Humanizando seu Domínio

Olá tudo bem? No dia 26/09, André Baltieri, José Roberto Araújo, Robson Castilho, Yan Justino e Eu, realizamos nosso primeiro cast que tem como foco o Domain-Driven-Design. Neste primeiro cast, o tema foi “Humanizando seu domínio” e aqui, neste post, vou fazer o resumo do assuntos abordados.

Origem do DDD

O primeiro livro a ser publicado foi em 2004, pelo seu criador, Eric Evans, com o titulo: Domain-Driven-Design Tackling Complexity in the Heart of Software. Apesar da publicação ser relativamente recente, muitos dos conceitos e características discutidas no livro não são novas.

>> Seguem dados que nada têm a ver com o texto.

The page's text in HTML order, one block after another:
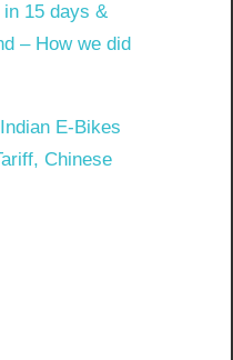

Atualmente, o livro escrito por Evans não é a única literatura disponível sobre DDD. Após sua publicação, Tivemos  algumas outras ótimas publicações. Aqui você encontra todo material literário já produzido.

O que é?

Eu gosto bastante da definição que o Scott Millett faz em seu livro, onde ele diz que: “Domain-Driven-Design é uma filosofia (ou abordagem) de desenvolvimento de software, utilizada para construir softwares com domínios complexos”. Para tal, esta filosofia de desenvolvimento nos fornece um conjunto de padrões, princípios e práticas que, possibilita ao time de desenvolvimento, focar no que é o coração do negócio.

Domínio

Sempre que trabalhamos no desenvolvimento de um software, você pode até não saber/conhecer, mas estamos trabalhando no domínio.

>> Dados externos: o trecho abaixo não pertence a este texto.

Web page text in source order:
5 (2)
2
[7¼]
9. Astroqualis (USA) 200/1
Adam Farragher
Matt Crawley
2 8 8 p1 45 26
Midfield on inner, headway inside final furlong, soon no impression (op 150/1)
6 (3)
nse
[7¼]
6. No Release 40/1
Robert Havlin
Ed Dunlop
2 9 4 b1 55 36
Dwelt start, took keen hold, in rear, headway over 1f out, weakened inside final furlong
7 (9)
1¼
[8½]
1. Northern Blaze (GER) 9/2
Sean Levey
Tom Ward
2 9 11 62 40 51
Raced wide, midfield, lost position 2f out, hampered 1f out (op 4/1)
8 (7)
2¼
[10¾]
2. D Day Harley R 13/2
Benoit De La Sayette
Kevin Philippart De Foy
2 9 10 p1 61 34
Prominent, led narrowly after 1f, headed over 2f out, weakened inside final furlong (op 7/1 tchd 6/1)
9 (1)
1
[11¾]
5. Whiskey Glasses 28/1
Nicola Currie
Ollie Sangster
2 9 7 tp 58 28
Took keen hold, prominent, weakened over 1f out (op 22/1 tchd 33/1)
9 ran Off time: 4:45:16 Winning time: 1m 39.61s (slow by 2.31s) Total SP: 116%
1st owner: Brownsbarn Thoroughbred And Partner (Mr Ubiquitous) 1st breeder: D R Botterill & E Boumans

Em um sentido amplo, podemos dizer que o domínio é o que uma organização faz e o “mundo” que ela habita. O seu “mundo” de compreensão e a forma como realiza suas operações é o seu domínio. Uma empresa educacional ou um empresa de logística, cada uma possui seu domínio. É este tipo de domínio que estamos nos referindo na citação acima (não no modelo de domínio, assunto que falaremos mais adiante).

Tendo isso em mente, quando possuímos um  domínio complexo, isto é, um domínio de negocio não trivial, possuímos um ambiente favorável e adequado para a aplicação desta filosofia de desenvolvimento.

Como DDD pode nos ajudar?

Antes de tudo, Domain-Driven-Design não é sobre tecnologia, os seus principais princípios estão focados em: entendimento, descobrimento, discussão e não menos importante, valor de negócio.

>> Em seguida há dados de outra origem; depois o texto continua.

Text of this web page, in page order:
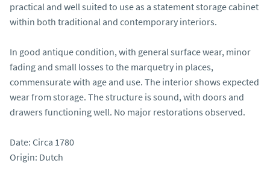
practical and well suited to use as a statement storage cabinet
within both traditional and contemporary interiors.
In good antique condition, with general surface wear, minor
fading and small losses to the marquetry in places,
commensurate with age and use. The interior shows expected
wear from storage. The structure is sound, with doors and
drawers functioning well. No major restorations observed.
Date: Circa 1780
Origin: Dutch
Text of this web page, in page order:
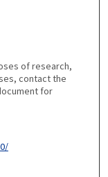
of research,
contact the
for
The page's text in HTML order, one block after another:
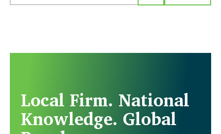
Local Firm. National
Knowledge. Global
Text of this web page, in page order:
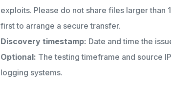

Sabendo disso, podemos ler nas entrelinhas que, antes de codificar, devemos entender o domínio do negócio que o software a ser desenvolvido irá atacar.

Para atingir está compreensão sobre o domínio, o DDD nos fornece um conjunto de padrões estratégicos. Este padrões auxiliam na aproximação de desenvolvedores e experts de domínio, valorizando, como já dito, a comunicação e discussão.

Com este tipo de relação, os feedbacks sobre a discussão, entendimento e destilação de um modelo mental ocorrem com maior frequência, disparando insights e alertas de possíveis erros de uma forma mais rápida, afim de encontrar as reais necessidades e possibilitando a criação de um software que expresse o modelo mental do expert de domínio. Isto ocorre porque ambos estão em constante discussão e descobrimento sobre o domínio.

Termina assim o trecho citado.